I have to say once again that the ruby on rails made it quite easy to implement the drag and drop interface. The examples at scriptaculous worked with minimal modification.

Monday, December 17, 2007

Only the coolest searching feature ever...

Have you ever been trying to find something using search and no matter what terms you try you end up with the same records over and over again. Frustrating! What if you could check a box that said, Only show me things you haven't shown me before, or maybe something a little shorter, and just that would happen. Each search would only show you things that you haven't seen before
Well now the Aquifer portal has it.
Registered users of www.dlfaquifer.org who have enabled Remember my searches and records in their profile will see a new check box Unseen only which, when clicked, causes all records presented will be ones that you have not seen before. This feature is a work in progress, I'm still taking feedback on it and still smoothing off the edges. The ability to set marks (temporal or otherwise) would make this feature even better, but is currently just a gleam in the developers eye.
A new look and feel to the user profile system is part of this release. In addition to their search history users can see records they have seen a search results and records they have selected. A way of clearing this history has also been provided.

Please try it. If you couldn't think of a reason to register before, now you can.

SRU Access ready for testing

SRU access to the Aquifer Portal is up and ready for testing. explain and searchRetrieve are working. Basic error are caught and returned in a diagnostics element. The base address of the service is http://www.dlfaquifer.org/sru Please test, and test.

I shook it down with some help from Ralph LeVan and an SRU test website he created (http://alcme.oclc.org/srw/SRUServerTester.html). Our service now passes most of the tests, we are failing a couple that have to do with error conditions, that I have not quite figured out how to detect. Instead we just return zero hits.

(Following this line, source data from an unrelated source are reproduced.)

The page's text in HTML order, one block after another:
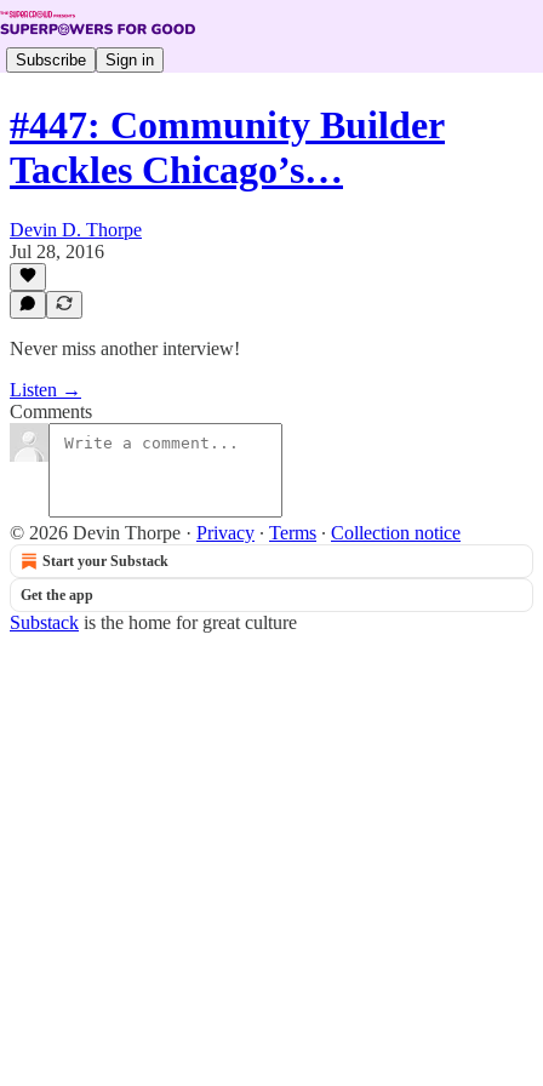
Subscribe Sign in
#447: Community Builder
Tackles Chicago’s…
Devin D. Thorpe
Jul 28, 2016
Never miss another interview!
Listen →
Comments
© 2026 Devin Thorpe · Privacy ∙ Terms ∙ Collection notice
Start your Substack
Get the app
Substack is the home for great culture

The explain packet does not list all the potential indices yet, but I am holding off on that while Tom and I look into a more generic approach to the MODS SOLR interaction.

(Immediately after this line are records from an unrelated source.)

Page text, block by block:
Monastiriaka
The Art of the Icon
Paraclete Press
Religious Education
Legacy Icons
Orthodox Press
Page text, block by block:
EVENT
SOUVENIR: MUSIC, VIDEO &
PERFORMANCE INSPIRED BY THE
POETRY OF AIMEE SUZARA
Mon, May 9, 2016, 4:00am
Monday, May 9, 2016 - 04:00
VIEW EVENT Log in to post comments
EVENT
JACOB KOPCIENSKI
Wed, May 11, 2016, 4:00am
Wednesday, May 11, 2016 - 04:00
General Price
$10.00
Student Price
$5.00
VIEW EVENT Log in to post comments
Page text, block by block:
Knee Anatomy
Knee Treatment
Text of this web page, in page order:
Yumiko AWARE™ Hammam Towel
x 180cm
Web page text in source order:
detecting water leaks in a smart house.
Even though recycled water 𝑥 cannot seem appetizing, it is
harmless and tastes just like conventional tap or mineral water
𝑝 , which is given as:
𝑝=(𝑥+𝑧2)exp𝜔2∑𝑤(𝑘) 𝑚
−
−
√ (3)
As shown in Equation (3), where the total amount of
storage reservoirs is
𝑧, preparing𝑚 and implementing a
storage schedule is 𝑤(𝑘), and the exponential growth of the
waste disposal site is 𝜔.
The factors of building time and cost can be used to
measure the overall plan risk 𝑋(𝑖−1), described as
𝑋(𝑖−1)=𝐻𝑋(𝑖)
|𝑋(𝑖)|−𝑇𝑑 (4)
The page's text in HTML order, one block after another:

Tuesday, November 27, 2007

Testing is good


A lot of irons are in the fire right now, but after doing a medium size refactoring job this afternoon, I just have to say how happy I am that I have been assimilated into the ruby on rails unit testing. I know testing has been available on every system that I have ever used, but I have never ever found it so easy to get off the dime and do the testing and stick with it. I just do a significant portion of my debugging while developing my tests. Having done a pretty good suite for the forthcoming Ruby CQL parser, converting the xml generation to use Builder went really fast, despite some venal debugging problems in RadRails (gotta figure that out later)
The picture is the eastern sky I saw this morning.